- _WHAT YOU SHOULD DO_: Set out the records below again exactly; skip the images.

SOURCE INFORMATION below:

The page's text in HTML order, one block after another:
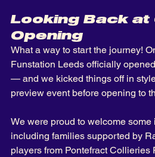
Looking Back at
Opening
What a way to start the journey!
Funstation Leeds officially
— and we kicked things off in
preview event before opening to
We were proud to welcome some
including families supported by
players from Pontefract Collieries
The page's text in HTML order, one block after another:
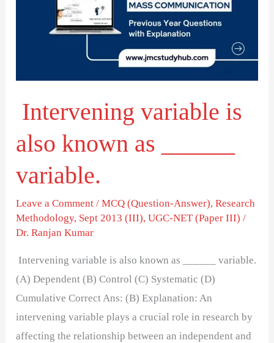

End of SOURCE INFORMATION.

- _ANSWER BOX_:
The page's text in HTML order, one block after another:
Looking Back at
Opening
What a way to start the journey!
Funstation Leeds officially
— and we kicked things off in
preview event before opening to
We were proud to welcome some
including families supported by
players from Pontefract Collieries
The page's text in HTML order, one block after another:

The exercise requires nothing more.